Dataset items -
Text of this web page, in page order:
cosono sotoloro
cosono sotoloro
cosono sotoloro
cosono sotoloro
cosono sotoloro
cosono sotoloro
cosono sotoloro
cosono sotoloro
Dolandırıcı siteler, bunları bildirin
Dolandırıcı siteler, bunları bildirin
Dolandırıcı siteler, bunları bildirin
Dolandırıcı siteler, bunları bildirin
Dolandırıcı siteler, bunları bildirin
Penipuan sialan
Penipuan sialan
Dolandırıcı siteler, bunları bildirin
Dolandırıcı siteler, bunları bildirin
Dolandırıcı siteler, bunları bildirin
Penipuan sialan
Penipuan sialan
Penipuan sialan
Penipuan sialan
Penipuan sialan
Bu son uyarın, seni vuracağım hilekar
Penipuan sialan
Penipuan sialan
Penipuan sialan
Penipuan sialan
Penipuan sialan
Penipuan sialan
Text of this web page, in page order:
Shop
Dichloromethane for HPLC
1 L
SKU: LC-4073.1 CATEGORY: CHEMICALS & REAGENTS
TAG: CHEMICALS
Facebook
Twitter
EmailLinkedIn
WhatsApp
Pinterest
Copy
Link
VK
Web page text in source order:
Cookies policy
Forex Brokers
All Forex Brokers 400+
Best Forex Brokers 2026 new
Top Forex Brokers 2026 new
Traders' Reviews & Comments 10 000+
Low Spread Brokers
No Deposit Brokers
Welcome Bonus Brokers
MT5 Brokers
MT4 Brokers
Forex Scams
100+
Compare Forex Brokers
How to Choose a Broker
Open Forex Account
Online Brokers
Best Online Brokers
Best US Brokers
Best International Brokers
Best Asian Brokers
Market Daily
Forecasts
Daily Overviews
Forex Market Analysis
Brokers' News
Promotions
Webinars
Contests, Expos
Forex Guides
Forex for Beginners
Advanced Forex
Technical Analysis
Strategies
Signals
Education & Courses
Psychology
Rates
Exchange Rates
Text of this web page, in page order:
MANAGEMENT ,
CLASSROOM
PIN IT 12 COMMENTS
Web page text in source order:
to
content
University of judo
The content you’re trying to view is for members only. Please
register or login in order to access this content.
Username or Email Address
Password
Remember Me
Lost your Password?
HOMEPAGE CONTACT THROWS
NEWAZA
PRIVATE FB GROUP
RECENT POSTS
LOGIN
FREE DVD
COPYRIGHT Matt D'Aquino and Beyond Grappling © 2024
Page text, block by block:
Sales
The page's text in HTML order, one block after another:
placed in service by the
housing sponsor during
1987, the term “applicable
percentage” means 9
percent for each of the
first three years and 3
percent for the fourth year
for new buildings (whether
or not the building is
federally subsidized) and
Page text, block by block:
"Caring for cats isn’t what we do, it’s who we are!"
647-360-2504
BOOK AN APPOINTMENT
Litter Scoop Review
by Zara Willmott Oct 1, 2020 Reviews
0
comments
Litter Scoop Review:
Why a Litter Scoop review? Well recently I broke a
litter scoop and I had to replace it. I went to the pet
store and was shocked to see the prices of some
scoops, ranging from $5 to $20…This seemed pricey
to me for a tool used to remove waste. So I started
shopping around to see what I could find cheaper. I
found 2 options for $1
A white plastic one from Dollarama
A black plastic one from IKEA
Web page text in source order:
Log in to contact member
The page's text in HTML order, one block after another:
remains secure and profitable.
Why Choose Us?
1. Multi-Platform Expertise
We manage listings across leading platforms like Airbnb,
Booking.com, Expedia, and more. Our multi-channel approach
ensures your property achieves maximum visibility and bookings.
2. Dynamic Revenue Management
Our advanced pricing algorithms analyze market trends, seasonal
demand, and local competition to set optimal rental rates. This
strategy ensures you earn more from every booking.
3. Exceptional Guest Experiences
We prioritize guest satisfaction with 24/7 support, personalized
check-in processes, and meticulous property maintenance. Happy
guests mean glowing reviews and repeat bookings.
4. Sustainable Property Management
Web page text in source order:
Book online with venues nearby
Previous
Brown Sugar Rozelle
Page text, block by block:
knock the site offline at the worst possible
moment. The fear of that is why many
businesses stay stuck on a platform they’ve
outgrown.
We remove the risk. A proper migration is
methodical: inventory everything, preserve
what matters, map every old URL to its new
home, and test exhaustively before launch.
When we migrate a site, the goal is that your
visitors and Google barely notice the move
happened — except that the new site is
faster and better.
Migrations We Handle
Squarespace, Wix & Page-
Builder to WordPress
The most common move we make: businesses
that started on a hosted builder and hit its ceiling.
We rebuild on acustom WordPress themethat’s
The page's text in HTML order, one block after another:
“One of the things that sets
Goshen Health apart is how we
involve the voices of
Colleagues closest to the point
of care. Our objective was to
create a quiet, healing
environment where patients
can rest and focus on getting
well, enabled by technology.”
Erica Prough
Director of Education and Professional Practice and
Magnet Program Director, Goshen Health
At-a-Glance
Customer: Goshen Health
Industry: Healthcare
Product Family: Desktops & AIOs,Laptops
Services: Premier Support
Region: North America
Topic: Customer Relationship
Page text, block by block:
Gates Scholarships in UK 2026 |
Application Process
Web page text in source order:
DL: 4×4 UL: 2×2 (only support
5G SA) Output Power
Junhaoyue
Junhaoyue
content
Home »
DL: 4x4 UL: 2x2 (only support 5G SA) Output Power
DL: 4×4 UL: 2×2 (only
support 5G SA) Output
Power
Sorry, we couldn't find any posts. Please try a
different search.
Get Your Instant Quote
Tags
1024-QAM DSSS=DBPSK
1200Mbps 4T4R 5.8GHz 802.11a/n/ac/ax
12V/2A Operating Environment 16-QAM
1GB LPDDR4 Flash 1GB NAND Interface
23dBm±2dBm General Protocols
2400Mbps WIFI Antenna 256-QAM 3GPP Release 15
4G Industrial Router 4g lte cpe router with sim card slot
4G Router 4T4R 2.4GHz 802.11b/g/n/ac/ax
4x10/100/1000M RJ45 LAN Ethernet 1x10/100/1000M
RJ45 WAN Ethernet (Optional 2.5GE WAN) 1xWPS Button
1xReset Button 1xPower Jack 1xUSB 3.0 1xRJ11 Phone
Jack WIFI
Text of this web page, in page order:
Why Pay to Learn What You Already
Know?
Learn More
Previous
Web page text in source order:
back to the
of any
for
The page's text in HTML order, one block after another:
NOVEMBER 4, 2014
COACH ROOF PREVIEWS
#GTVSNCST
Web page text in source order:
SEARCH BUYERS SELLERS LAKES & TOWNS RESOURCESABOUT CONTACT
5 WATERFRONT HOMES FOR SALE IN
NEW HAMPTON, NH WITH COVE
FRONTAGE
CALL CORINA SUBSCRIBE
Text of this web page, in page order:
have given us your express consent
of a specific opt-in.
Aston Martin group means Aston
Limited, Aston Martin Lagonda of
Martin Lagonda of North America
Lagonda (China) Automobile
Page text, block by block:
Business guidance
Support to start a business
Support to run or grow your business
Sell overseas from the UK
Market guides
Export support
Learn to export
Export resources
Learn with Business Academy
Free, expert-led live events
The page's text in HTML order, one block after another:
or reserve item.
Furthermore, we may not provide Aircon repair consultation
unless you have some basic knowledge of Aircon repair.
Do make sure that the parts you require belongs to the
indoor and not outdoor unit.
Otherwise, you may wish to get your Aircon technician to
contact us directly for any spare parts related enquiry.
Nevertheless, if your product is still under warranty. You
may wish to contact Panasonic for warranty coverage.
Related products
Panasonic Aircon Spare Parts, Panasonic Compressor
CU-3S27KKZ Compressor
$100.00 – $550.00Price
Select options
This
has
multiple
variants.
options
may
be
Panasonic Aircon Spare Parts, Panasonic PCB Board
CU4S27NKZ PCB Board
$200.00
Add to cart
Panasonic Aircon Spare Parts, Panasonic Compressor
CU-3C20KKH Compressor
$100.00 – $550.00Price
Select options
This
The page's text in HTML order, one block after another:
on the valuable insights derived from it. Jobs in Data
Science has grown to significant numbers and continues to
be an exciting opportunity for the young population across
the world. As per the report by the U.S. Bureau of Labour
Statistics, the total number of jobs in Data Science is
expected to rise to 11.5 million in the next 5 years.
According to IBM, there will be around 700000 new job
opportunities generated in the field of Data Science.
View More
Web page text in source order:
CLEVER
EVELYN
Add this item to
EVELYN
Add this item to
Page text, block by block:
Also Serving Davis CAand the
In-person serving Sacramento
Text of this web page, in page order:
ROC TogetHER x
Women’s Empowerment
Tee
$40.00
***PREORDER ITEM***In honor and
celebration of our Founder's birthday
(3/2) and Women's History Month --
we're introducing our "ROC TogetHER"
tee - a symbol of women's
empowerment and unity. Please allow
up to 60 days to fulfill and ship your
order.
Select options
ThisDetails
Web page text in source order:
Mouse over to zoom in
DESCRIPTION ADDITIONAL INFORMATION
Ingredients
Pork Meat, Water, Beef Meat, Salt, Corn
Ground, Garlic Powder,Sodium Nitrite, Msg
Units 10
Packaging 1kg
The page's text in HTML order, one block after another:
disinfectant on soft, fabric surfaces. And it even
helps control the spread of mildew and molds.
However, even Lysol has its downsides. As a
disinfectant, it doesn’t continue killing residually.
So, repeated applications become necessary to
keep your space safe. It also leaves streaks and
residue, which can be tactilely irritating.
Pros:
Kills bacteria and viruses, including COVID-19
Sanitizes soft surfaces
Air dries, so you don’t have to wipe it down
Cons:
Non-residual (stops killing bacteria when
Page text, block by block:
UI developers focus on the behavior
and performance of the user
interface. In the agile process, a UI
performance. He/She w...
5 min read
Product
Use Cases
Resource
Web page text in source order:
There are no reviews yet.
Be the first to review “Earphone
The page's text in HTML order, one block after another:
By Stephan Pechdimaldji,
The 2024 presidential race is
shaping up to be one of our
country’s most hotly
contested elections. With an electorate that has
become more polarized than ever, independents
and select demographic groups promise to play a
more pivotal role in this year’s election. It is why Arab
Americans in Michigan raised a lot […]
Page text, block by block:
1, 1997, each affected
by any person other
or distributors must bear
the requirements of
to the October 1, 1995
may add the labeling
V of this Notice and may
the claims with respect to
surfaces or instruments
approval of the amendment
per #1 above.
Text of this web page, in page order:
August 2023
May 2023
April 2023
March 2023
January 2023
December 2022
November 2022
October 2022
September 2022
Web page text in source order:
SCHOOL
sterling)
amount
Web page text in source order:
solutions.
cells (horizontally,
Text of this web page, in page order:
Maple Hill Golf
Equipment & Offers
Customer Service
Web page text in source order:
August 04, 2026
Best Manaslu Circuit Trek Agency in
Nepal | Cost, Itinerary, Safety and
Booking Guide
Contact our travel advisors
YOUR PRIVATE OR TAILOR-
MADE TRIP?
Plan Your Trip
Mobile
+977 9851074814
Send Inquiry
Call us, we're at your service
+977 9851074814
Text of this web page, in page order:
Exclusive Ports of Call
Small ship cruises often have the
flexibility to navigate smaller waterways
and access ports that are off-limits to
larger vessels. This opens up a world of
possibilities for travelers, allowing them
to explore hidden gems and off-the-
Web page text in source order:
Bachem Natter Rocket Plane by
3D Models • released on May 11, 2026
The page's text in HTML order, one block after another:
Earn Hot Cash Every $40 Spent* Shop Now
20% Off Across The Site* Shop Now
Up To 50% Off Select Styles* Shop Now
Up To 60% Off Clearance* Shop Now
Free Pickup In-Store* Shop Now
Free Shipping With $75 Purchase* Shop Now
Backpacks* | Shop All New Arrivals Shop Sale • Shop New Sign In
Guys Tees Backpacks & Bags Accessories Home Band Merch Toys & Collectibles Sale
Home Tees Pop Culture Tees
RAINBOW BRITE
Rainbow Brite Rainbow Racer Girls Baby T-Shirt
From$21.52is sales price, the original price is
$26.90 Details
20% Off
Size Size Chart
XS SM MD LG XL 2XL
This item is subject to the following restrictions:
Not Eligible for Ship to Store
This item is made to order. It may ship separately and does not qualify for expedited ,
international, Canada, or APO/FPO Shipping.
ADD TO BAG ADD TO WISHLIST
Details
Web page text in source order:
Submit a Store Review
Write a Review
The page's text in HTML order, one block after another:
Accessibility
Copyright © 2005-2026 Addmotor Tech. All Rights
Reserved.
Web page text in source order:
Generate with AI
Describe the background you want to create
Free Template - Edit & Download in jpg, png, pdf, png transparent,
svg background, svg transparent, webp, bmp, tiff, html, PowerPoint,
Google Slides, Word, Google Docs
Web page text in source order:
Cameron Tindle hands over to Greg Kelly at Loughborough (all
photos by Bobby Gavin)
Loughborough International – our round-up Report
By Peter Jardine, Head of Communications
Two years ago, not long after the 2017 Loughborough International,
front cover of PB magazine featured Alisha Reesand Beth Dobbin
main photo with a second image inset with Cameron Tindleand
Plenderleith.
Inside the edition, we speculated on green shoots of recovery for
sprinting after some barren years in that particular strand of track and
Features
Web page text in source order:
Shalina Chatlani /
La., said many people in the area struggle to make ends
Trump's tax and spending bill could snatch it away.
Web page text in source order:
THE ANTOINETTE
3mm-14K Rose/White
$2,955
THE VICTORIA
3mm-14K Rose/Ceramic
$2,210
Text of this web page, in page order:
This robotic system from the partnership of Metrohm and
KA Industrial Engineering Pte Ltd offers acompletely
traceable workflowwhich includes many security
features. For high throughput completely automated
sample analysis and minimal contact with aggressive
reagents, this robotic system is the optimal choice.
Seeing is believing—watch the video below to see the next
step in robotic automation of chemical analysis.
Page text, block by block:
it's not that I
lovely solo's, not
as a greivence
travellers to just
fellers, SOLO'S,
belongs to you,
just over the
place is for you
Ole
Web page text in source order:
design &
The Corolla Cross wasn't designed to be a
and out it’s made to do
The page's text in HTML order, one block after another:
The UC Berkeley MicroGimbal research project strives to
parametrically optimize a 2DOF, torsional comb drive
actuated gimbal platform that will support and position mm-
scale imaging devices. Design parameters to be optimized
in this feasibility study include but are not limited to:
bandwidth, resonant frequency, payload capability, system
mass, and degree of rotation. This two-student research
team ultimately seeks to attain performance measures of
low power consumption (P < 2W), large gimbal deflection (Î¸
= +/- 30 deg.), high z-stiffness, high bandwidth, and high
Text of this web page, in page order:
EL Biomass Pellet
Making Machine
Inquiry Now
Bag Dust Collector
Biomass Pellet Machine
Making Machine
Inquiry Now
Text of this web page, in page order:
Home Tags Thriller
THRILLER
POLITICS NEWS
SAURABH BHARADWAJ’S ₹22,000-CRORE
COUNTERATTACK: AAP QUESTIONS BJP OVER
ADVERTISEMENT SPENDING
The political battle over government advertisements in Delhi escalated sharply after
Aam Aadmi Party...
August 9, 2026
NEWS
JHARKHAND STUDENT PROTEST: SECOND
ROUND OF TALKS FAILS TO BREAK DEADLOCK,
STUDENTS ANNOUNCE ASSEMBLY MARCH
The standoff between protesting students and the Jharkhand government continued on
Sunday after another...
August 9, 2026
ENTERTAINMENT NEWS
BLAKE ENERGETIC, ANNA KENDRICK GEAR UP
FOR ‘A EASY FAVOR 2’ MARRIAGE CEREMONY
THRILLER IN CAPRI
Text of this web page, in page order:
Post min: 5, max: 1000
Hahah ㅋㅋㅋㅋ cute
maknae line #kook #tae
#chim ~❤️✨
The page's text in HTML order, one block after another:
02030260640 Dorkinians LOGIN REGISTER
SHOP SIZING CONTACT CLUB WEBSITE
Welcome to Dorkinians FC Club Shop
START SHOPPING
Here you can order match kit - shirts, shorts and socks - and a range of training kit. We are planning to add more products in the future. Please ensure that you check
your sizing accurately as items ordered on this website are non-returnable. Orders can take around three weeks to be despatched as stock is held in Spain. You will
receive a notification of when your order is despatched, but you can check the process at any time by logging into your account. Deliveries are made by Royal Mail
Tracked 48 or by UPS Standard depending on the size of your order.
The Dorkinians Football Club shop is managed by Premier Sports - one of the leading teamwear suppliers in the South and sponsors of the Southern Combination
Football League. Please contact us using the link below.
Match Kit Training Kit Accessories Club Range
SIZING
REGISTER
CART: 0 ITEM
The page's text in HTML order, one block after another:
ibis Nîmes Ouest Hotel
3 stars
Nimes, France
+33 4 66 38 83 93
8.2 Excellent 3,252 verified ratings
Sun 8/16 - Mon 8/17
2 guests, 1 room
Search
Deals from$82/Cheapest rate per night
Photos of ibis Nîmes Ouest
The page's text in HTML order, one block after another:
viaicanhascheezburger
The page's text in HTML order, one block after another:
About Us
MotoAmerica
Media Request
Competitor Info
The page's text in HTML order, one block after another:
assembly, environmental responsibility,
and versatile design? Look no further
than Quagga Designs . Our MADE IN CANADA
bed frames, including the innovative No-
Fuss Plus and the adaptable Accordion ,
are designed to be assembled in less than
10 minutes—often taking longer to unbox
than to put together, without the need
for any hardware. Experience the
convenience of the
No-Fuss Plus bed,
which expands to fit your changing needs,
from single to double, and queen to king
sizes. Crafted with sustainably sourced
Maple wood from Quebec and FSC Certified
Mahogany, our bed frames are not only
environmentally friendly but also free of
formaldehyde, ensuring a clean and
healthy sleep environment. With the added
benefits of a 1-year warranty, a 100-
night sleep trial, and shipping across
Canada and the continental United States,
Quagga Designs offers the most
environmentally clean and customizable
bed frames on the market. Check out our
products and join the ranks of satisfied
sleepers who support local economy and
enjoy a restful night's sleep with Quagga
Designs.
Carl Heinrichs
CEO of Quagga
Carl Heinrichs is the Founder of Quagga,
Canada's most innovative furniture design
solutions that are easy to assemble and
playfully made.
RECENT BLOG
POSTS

EXERCISE DIRECTIONS - Your task for the entries above: copy exactly the span starting with the line with "Exchange Rates" and going on through the line with "register or login", both lines included, and nothing else.

SOLUTION BELOW -
Exchange Rates
Text of this web page, in page order:
MANAGEMENT ,
CLASSROOM
PIN IT 12 COMMENTS
Web page text in source order:
to
content
University of judo
The content you’re trying to view is for members only. Please
register or login in order to access this content.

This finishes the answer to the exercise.